→ Exercise prompt
In the entries below, find each line with the word "version" and return it.

(Records from a data collection)
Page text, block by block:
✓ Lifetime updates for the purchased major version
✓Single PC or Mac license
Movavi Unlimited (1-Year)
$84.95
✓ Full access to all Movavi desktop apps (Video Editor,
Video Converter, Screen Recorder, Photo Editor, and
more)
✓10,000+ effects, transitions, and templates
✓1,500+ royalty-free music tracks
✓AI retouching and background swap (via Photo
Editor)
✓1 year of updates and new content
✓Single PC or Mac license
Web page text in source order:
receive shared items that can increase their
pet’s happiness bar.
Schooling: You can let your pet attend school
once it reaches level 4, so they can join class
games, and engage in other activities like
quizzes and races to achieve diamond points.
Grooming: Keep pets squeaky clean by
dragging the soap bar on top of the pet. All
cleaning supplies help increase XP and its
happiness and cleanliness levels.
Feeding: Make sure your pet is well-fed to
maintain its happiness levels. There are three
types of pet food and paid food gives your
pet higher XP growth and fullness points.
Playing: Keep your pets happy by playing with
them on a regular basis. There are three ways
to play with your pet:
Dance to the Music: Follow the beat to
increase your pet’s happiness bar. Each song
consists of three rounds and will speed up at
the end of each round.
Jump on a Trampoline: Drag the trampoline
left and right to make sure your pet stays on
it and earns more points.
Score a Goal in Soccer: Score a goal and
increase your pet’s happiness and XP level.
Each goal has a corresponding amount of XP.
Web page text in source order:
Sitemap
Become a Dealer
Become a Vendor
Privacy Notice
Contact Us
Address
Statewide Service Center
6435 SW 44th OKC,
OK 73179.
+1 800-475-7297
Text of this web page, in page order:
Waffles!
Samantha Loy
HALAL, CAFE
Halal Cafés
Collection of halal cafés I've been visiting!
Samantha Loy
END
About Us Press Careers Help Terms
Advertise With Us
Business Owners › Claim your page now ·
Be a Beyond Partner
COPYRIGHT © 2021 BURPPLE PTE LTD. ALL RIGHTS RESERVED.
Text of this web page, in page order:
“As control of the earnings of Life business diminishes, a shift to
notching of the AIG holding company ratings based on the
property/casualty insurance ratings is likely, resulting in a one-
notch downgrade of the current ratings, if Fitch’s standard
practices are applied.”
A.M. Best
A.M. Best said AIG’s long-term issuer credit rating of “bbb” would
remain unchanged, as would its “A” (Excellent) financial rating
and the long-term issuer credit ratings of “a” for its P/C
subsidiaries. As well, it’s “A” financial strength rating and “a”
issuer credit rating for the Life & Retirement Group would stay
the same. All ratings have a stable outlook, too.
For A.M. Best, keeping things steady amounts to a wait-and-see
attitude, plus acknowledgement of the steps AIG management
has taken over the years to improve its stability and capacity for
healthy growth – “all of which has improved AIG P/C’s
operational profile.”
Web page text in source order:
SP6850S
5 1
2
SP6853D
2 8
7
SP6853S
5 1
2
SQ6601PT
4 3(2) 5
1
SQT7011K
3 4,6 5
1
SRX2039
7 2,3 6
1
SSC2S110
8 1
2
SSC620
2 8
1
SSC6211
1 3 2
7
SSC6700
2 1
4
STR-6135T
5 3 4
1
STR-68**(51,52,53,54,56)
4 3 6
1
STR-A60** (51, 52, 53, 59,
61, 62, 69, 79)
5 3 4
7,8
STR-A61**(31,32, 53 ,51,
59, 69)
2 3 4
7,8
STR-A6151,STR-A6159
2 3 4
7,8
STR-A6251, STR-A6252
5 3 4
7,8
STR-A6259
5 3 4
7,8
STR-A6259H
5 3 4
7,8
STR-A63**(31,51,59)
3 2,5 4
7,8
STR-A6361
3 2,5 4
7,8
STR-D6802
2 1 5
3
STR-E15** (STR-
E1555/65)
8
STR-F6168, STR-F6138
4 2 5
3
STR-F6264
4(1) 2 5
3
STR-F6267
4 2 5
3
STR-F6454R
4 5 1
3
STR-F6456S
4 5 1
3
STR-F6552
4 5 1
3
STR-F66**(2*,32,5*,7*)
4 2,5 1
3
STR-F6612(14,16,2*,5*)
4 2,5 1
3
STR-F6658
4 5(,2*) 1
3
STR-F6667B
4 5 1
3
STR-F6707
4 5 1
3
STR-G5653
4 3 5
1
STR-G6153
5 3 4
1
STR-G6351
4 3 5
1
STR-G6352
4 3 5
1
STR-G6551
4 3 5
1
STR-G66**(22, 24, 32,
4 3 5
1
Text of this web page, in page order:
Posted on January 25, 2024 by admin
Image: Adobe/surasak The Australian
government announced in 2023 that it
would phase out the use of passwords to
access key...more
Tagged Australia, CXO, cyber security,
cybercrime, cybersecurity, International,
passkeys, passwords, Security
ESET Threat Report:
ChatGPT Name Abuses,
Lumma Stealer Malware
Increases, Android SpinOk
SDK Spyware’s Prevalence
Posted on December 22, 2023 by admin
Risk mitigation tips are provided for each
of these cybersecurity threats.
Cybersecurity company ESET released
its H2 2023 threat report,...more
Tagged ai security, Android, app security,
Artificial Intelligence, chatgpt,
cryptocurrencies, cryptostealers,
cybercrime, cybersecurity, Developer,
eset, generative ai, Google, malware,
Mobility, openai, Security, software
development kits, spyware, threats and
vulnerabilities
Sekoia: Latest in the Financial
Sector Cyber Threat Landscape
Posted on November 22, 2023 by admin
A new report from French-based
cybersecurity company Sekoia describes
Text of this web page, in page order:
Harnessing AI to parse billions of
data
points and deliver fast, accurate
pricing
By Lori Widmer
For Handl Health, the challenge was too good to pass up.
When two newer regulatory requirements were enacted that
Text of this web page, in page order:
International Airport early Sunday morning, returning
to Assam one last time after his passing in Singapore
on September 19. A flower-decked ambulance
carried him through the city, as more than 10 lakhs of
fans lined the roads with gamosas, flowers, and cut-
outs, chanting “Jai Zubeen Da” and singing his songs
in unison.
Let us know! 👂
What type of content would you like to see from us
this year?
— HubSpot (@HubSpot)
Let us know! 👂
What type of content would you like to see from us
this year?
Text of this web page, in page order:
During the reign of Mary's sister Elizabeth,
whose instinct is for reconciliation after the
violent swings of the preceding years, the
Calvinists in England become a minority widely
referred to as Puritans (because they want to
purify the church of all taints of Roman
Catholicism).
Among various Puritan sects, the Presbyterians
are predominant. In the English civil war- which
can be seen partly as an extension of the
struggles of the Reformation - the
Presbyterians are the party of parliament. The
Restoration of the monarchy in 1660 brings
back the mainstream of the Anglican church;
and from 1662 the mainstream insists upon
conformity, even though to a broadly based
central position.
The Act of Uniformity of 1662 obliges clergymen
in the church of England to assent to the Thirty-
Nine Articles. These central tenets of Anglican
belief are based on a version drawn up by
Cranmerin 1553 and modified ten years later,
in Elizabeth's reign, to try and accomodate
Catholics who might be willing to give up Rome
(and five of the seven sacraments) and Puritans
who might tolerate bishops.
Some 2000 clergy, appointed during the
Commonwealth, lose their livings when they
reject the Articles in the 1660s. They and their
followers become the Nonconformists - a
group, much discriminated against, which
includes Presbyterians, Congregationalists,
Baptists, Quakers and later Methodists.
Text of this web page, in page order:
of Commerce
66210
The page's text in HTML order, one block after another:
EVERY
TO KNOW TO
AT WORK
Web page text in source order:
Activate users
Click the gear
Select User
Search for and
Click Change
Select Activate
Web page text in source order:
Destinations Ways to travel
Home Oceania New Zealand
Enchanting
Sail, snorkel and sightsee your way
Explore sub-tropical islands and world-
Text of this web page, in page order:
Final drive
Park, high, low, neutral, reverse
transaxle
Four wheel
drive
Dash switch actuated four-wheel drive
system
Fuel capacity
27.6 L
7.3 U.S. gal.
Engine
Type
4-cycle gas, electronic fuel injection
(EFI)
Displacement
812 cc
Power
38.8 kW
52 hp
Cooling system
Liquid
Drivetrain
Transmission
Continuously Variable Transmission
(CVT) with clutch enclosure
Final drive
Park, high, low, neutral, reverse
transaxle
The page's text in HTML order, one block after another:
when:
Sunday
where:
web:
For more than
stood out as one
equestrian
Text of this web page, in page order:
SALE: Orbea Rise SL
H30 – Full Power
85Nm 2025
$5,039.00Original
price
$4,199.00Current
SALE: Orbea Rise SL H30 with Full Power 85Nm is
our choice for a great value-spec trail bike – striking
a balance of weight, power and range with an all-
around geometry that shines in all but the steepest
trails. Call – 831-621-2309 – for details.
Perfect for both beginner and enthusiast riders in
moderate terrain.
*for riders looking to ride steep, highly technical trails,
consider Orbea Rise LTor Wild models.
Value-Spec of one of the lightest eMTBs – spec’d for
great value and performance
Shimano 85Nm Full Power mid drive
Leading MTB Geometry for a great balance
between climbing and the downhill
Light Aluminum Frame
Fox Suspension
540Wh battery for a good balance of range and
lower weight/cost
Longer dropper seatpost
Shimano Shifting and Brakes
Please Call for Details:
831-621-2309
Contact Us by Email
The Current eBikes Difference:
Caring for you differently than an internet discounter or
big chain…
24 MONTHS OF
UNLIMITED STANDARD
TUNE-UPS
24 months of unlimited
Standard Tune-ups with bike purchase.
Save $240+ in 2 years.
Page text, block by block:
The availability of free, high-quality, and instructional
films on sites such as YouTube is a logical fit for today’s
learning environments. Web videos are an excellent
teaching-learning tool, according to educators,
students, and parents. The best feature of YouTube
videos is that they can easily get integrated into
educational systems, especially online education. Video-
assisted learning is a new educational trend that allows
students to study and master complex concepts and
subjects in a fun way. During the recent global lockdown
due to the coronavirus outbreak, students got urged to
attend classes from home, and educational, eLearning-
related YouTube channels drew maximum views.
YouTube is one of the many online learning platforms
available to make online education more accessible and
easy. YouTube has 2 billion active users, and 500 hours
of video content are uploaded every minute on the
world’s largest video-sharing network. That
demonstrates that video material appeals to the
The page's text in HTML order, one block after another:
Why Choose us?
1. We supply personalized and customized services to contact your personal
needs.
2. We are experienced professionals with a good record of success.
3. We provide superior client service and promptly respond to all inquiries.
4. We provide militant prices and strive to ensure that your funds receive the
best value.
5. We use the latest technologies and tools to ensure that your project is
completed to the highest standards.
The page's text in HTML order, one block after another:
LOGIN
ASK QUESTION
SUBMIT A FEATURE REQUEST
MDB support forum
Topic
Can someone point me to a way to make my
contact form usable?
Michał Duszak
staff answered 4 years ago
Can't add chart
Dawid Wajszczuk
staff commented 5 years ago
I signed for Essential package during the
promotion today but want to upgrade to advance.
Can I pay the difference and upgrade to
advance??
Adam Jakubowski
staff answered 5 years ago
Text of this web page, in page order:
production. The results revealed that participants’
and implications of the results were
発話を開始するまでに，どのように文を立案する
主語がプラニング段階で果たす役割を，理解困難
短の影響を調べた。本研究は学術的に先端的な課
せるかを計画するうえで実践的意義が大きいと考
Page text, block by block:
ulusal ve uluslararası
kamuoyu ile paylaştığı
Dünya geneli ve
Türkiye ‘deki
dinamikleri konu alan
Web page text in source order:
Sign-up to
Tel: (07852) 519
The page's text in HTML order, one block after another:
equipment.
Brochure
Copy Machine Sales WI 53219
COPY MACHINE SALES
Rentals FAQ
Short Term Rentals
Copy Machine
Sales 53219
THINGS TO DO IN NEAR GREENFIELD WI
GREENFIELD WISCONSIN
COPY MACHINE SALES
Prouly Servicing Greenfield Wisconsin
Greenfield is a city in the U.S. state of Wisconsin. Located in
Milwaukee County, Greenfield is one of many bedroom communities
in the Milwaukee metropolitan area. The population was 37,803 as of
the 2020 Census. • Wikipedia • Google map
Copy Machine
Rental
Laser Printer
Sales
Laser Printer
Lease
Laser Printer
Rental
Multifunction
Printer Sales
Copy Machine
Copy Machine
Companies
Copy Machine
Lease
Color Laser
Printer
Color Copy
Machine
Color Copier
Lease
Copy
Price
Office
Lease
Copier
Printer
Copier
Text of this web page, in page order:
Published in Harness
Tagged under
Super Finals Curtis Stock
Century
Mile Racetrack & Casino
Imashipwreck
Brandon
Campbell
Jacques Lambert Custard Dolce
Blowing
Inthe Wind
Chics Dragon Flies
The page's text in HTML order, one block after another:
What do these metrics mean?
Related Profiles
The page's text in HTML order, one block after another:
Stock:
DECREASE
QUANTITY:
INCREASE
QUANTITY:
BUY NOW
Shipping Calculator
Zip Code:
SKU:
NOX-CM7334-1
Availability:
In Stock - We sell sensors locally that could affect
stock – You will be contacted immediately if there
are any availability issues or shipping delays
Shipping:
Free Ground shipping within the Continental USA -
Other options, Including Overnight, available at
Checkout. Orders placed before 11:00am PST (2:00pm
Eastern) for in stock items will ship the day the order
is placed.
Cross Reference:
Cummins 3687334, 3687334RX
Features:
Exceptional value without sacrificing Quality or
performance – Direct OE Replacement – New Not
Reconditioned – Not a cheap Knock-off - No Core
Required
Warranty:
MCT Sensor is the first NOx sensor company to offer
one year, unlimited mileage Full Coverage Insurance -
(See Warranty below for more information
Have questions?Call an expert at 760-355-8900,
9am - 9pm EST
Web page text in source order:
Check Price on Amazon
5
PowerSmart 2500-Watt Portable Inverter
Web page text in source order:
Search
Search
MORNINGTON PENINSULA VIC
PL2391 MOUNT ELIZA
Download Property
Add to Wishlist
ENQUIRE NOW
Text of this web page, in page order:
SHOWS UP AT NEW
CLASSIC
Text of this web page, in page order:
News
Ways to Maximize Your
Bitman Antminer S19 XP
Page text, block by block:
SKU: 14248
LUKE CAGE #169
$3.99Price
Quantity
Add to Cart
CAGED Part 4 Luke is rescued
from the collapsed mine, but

→ Exercise answer
✓ Lifetime updates for the purchased major version
belief are based on a version drawn up by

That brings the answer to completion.